Around the World in 80 Timesteps: A Generative Approach to Global Visual Geolocation
Nicolas Dufour, David Picard, Vicky Kalogeiton, Loic Landrieu
2024-12-10

Summary
This paper talks about a new method for predicting where an image was taken on Earth using a generative approach called global visual geolocation, which accounts for the uncertainty in image localization.
What's the problem?
Predicting the exact location of an image can be very challenging because images vary in how clearly they show where they were taken. Most existing methods try to give a single answer for the location, but they often ignore the uncertainty involved, leading to less accurate results.
What's the solution?
The authors propose a generative approach that uses advanced techniques like diffusion and Riemannian flow matching to improve geolocation accuracy. Instead of just providing one location, their method predicts a range of possible locations and gives a probability for each one. This allows the model to better handle the ambiguity in images and provides a more reliable estimate of where the photo was taken. They tested this method on several benchmarks and found it performed better than previous techniques.
Why it matters?
This research is important because it enhances how we can determine the locations of images, which has applications in mapping, tourism, and even social media. By providing a more nuanced understanding of where photos are taken, this approach can help improve technologies that rely on visual data, making them more effective and user-friendly.
Abstract
Global visual geolocation predicts where an image was captured on Earth. Since images vary in how precisely they can be localized, this task inherently involves a significant degree of ambiguity. However, existing approaches are deterministic and overlook this aspect. In this paper, we aim to close the gap between traditional geolocalization and modern generative methods. We propose the first generative geolocation approach based on diffusion and Riemannian flow matching, where the denoising process operates directly on the Earth's surface.
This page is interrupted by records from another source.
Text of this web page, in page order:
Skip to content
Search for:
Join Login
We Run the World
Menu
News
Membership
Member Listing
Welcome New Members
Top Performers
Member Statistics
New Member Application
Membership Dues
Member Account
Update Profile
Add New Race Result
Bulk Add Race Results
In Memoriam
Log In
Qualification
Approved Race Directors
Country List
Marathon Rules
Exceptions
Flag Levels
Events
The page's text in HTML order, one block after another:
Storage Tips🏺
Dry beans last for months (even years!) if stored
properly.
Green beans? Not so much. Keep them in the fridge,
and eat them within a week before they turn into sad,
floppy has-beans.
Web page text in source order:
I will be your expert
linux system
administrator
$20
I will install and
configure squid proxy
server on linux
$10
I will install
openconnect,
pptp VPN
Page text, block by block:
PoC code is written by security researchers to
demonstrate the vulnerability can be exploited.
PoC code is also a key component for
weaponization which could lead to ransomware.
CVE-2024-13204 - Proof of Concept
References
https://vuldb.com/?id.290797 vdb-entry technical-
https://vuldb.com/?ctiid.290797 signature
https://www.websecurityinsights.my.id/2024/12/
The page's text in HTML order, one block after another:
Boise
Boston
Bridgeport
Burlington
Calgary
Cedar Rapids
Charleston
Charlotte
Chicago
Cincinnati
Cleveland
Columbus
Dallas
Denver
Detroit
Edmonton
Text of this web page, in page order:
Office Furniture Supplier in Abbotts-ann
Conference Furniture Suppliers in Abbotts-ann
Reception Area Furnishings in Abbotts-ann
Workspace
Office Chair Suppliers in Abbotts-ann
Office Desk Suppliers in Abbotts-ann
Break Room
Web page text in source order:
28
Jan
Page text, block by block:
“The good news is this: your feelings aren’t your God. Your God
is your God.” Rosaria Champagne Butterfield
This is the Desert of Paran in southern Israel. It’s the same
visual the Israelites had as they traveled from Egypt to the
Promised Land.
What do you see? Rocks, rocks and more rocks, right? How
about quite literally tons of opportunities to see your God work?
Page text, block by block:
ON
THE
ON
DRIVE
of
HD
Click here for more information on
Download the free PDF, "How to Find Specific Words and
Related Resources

Our model achieves state-of-the-art performance on three visual geolocation benchmarks: OpenStreetView-5M, YFCC-100M, and iNat21. In addition, we introduce the task of probabilistic visual geolocation, where the model predicts a probability distribution over all possible locations instead of a single point. We introduce new metrics and baselines for this task, demonstrating the advantages of our diffusion-based approach. Codes and models will be made available.